Physics-Informed Statistical Modeling for Wildfire Aerosols Process Using Multi-Source Geostationary Satellite Remote-Sensing Data Streams
Wei, Guanzhou, Krishnan, Venkat, Xie, Yu, Sengupta, Manajit, Zhang, Yingchen, Liao, Haitao, Liu, Xiao
Increasingly frequent wildfires significantly affect solar energy production as the atmospheric aerosols generated by wildfires diminish the incoming solar radiation to the earth.
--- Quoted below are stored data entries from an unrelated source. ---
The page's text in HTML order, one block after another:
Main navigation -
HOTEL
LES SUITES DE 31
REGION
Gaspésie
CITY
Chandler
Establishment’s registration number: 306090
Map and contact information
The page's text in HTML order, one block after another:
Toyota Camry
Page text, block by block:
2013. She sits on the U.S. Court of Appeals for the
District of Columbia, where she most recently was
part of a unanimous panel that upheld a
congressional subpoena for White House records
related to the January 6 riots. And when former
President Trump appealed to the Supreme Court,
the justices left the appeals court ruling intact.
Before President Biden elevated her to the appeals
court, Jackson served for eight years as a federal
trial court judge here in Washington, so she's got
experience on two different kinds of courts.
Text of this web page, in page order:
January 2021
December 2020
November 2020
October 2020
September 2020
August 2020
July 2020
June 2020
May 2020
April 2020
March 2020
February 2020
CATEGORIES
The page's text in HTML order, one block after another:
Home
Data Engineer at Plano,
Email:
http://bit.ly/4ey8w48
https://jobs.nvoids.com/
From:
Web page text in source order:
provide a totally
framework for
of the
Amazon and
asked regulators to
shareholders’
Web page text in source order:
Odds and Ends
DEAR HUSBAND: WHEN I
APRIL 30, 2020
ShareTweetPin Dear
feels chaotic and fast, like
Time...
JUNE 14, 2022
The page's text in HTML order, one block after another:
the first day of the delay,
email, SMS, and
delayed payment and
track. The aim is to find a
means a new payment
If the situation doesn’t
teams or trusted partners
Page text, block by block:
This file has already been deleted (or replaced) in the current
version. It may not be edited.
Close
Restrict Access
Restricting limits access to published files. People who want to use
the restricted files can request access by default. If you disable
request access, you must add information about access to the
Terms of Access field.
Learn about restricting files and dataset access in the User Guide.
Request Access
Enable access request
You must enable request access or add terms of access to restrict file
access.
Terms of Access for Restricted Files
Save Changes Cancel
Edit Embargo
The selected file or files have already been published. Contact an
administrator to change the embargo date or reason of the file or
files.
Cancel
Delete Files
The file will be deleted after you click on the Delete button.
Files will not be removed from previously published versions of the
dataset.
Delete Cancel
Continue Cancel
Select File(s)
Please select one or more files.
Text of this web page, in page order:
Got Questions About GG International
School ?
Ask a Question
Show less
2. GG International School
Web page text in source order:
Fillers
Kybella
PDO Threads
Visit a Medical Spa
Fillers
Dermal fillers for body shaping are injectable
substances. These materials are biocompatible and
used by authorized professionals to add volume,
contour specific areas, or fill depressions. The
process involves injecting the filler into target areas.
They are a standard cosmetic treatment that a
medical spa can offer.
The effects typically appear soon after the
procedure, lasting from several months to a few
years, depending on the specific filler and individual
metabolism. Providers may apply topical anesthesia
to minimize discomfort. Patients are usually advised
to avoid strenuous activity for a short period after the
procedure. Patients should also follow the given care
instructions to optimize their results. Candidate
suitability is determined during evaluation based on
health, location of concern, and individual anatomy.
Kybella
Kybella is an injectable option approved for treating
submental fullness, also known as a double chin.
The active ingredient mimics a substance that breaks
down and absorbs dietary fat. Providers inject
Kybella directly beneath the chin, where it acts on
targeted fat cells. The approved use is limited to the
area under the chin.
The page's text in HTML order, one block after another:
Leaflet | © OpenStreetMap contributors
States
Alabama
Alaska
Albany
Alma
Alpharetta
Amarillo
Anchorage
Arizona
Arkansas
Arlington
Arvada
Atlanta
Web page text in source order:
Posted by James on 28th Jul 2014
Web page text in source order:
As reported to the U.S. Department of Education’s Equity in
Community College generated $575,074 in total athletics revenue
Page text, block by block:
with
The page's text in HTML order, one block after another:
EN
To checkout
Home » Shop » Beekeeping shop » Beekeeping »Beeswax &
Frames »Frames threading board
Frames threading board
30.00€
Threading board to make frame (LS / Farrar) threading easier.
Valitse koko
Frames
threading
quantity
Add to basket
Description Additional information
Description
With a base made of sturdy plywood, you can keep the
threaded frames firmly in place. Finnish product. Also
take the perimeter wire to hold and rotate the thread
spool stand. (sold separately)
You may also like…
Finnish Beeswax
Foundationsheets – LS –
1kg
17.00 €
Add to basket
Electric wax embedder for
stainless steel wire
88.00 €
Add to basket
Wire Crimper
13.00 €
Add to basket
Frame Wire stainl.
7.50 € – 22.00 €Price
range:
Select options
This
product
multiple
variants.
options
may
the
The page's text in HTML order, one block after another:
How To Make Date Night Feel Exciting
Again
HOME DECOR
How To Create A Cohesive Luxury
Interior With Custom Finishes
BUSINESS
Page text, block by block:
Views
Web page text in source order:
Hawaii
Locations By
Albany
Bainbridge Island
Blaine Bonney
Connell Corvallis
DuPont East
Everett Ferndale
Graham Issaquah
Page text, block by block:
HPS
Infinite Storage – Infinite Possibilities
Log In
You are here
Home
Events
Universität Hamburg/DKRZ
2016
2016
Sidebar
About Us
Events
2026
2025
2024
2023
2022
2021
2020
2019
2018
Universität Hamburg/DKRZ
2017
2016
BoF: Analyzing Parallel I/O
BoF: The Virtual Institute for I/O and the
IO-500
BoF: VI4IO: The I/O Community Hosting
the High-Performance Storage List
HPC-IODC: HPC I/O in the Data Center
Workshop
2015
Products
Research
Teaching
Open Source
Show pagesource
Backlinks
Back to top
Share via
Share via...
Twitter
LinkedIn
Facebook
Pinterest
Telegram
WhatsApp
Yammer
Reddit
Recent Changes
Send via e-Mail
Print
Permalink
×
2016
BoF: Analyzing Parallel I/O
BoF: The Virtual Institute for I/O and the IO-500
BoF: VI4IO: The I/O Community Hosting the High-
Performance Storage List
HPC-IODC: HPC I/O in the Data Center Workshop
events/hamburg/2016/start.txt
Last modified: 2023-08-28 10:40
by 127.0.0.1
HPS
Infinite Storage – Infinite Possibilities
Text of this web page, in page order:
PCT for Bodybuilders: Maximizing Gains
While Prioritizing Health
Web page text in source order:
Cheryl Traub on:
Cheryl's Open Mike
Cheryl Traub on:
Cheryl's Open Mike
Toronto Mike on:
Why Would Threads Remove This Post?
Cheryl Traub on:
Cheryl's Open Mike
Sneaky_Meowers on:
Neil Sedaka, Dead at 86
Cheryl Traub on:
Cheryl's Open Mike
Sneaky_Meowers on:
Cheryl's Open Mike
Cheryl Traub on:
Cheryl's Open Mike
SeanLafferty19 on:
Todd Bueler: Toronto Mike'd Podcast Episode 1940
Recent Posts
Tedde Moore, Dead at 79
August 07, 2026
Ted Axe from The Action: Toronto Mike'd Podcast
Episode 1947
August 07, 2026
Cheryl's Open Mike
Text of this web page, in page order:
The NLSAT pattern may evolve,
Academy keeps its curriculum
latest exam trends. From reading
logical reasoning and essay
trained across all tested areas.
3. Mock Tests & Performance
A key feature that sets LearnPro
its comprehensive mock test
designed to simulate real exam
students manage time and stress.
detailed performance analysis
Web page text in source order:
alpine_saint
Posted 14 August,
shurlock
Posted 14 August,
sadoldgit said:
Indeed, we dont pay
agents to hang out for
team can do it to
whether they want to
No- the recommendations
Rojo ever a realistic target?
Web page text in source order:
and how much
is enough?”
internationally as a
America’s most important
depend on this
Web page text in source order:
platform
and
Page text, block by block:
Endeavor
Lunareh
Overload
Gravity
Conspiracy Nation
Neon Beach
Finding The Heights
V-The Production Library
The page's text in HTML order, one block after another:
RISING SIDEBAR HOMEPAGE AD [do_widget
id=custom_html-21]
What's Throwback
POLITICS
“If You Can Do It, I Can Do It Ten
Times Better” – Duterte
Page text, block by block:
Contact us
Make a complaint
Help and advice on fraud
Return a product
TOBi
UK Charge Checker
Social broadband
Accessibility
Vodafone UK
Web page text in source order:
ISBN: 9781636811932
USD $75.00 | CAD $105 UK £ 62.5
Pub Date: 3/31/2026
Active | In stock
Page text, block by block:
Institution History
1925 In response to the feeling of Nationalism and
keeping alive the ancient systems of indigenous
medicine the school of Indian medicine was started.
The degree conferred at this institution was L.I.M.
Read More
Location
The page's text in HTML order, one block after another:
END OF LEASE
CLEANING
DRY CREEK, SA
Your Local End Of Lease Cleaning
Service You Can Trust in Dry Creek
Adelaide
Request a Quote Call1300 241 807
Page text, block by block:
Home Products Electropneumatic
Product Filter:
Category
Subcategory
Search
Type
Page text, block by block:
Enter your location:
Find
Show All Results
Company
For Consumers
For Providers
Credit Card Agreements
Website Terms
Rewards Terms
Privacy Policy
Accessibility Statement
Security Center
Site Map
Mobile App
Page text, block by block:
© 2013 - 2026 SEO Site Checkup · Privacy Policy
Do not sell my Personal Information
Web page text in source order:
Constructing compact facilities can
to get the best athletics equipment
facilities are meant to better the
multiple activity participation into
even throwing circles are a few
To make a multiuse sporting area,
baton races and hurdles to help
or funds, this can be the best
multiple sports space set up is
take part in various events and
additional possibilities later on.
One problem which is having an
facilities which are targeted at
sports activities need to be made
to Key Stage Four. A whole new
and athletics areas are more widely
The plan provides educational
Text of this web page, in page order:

Atmospheric aerosols are measured by Aerosol Optical Depth (AOD), and AOD data streams can be retrieved and monitored by geostationary satellites. However, multi-source remote-sensing data streams often present heterogeneous characteristics, including different data missing rates, measurement errors, systematic biases, and so on. To accurately estimate and predict the underlying AOD propagation process, there exist practical needs and theoretical interests to propose a physics-informed statistical approach for modeling wildfire AOD propagation by simultaneously utilizing, or fusing, multi-source heterogeneous satellite remote-sensing data streams. Leveraging a spectral approach, the proposed approach integrates multi-source satellite data streams with a fundamental advection-diffusion equation that governs the AOD propagation process. A bias correction process is included in the statistical model to account for the bias of the physics model and the truncation error of the Fourier series. The proposed approach is applied to California wildfires AOD data streams obtained from the National Oceanic and Atmospheric Administration. Comprehensive numerical examples are provided to demonstrate the predictive capabilities and model interpretability of the proposed approach. Computer code has been made available on GitHub.